---------- GIVEN RECORDS ----------

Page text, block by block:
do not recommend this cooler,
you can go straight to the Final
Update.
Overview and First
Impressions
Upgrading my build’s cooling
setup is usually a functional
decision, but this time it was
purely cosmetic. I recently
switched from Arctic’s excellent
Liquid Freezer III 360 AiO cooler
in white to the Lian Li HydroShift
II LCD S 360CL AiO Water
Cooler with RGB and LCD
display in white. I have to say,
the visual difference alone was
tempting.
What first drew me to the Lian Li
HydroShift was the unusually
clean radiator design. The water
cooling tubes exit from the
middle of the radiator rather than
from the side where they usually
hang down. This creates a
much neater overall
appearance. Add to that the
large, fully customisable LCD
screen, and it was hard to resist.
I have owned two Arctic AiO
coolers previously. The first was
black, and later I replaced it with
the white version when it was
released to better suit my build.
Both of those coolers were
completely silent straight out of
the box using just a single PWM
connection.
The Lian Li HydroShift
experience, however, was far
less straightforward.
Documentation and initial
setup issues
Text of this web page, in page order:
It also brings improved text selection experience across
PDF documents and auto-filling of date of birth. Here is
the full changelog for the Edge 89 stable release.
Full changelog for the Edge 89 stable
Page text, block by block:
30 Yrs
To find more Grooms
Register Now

----------
---------- GIVEN RECORDS ----------

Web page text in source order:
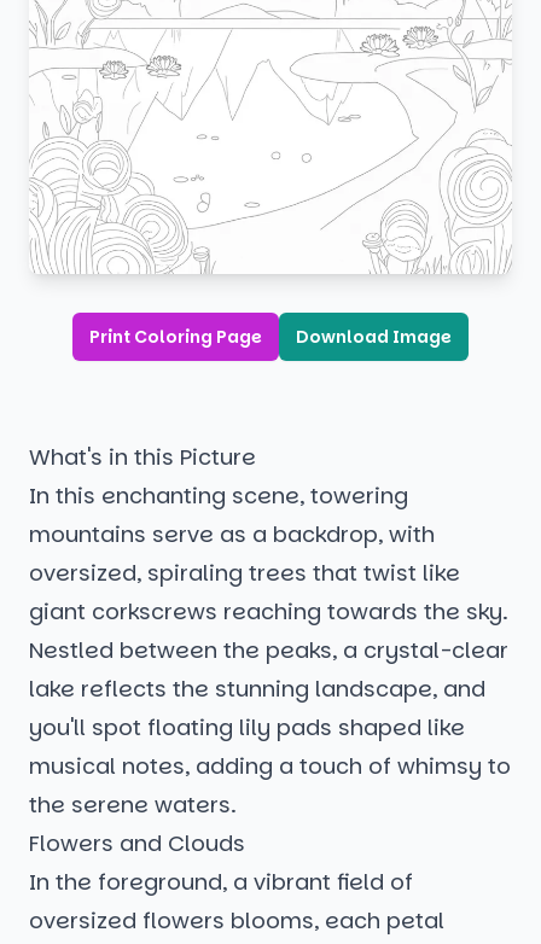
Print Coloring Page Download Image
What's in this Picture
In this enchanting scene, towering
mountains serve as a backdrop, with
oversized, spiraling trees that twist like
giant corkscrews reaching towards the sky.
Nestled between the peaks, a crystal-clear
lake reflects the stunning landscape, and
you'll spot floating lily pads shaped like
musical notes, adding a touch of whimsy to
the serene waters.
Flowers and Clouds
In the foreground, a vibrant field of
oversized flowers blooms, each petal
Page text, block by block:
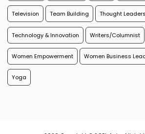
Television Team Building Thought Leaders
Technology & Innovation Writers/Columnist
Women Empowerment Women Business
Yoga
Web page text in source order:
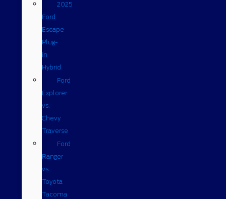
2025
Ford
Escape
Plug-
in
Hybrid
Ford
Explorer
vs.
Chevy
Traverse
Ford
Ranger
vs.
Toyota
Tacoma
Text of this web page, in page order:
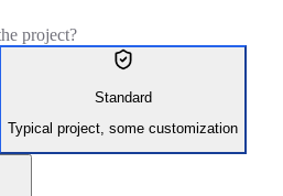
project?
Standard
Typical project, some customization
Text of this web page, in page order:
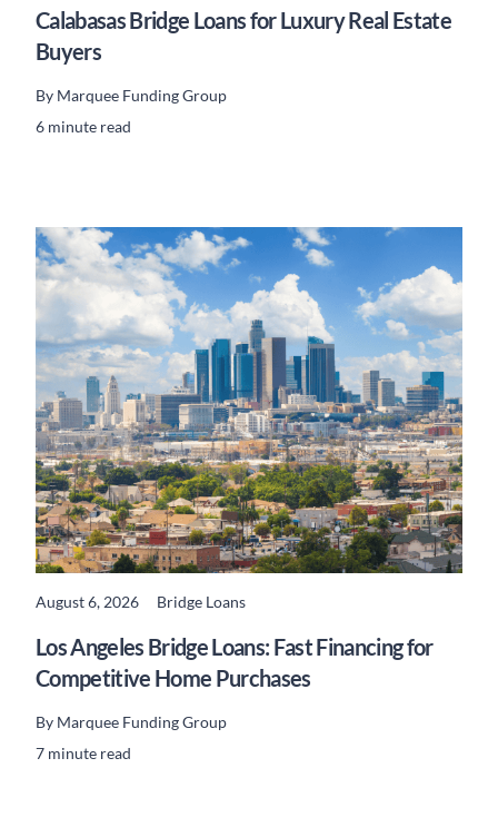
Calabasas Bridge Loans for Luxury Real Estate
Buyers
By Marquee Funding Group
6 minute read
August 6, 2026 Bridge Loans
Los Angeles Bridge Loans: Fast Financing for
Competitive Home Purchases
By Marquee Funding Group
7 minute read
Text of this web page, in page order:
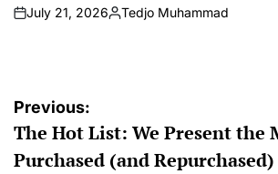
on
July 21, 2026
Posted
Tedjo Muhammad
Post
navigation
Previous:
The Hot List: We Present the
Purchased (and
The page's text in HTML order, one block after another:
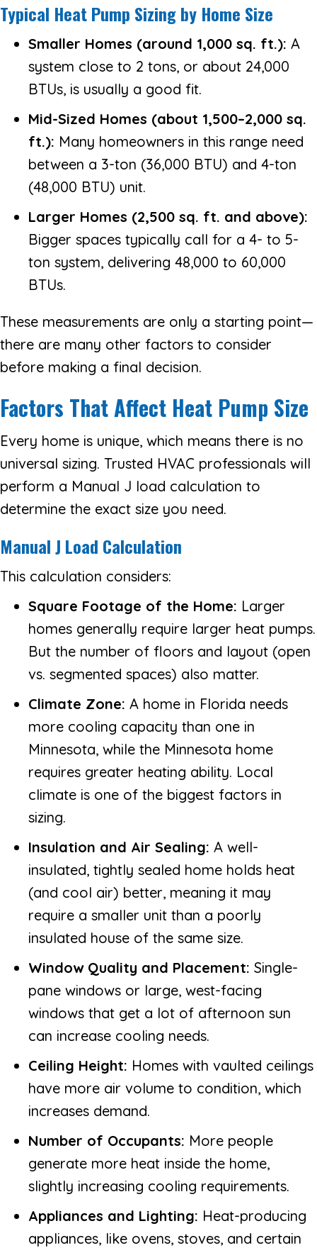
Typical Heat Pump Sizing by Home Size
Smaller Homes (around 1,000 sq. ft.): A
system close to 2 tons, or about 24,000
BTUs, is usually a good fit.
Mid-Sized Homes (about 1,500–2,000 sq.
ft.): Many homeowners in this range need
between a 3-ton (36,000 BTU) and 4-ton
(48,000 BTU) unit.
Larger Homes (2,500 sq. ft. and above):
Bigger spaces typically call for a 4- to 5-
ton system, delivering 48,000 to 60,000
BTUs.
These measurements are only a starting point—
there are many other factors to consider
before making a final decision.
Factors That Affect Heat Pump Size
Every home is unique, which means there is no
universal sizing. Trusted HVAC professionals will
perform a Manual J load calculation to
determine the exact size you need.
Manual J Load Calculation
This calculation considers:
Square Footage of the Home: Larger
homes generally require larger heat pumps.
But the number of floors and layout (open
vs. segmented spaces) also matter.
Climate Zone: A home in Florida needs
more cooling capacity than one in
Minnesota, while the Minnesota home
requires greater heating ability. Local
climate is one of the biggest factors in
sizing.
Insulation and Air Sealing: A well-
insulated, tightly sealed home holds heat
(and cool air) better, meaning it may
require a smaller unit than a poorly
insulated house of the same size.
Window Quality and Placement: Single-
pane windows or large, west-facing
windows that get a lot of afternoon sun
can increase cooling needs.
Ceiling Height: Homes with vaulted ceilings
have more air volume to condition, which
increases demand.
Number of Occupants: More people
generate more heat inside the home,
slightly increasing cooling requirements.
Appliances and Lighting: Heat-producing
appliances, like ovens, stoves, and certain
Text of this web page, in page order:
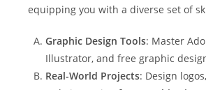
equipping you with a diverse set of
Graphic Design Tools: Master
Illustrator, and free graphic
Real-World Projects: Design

----------
---------- GIVEN RECORDS ----------

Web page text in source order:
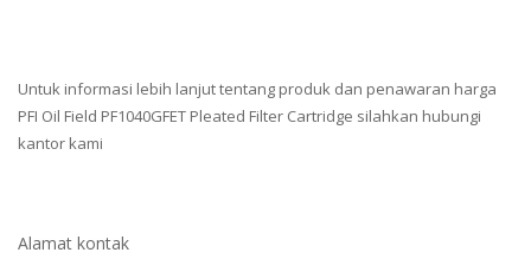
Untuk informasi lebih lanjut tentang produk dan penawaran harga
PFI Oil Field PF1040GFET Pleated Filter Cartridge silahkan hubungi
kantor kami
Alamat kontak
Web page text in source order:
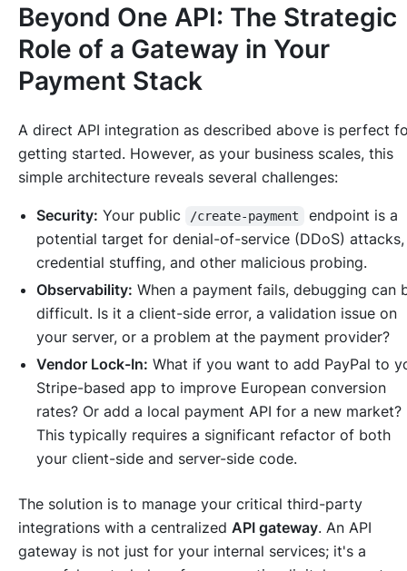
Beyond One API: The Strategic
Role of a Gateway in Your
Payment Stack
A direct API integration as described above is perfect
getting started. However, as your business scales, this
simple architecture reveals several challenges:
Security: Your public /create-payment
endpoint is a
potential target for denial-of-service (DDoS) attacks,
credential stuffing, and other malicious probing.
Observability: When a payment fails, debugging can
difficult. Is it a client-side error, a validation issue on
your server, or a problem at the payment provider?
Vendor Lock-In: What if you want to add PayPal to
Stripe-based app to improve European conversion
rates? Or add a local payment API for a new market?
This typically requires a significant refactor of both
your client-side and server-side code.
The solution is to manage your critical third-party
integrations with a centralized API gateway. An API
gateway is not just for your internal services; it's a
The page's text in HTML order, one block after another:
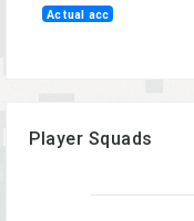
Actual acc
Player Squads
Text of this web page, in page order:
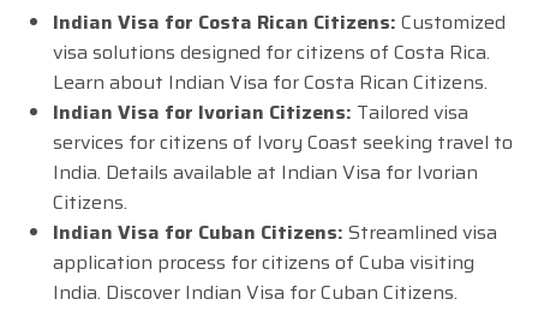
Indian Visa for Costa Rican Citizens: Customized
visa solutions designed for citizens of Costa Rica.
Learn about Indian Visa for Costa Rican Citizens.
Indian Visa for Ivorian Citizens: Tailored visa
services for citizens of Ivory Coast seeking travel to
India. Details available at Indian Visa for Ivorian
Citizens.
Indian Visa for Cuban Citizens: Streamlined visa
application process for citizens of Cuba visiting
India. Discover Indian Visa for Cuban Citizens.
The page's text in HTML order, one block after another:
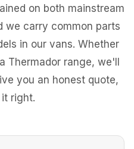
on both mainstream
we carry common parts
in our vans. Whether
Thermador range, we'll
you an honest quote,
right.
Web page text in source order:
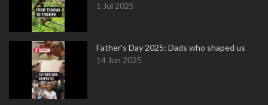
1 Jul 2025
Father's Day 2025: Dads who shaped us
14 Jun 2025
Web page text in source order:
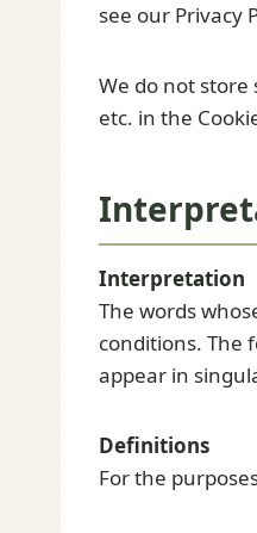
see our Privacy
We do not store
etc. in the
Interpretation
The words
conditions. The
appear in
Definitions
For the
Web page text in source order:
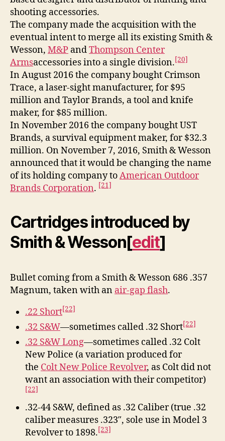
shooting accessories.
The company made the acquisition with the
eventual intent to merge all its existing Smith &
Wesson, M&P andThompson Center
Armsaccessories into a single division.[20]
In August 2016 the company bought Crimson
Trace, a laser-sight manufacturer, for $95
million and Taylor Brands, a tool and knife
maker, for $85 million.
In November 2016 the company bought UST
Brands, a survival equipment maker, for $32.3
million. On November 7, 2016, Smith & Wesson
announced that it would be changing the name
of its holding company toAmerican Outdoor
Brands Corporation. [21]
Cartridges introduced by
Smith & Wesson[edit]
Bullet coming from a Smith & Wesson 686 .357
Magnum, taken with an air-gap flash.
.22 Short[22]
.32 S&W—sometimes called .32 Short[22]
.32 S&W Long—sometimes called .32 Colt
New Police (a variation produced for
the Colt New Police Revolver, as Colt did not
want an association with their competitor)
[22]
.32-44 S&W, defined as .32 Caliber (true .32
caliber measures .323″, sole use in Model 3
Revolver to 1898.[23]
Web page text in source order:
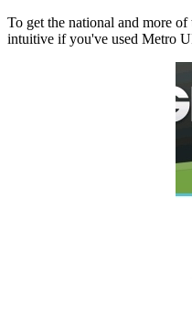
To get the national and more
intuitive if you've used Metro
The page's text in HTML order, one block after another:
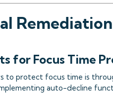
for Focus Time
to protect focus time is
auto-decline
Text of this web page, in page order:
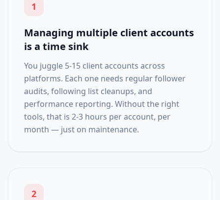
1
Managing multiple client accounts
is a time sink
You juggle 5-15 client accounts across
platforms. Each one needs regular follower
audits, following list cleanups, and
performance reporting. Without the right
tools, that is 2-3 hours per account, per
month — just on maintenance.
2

----------

> [EXERCISE DESCRIPTION]
Look through the material above for "stable" and copy the lines that have it.

> [RESPONSE BOX]
the full changelog for the Edge 89 stable release.
Full changelog for the Edge 89 stable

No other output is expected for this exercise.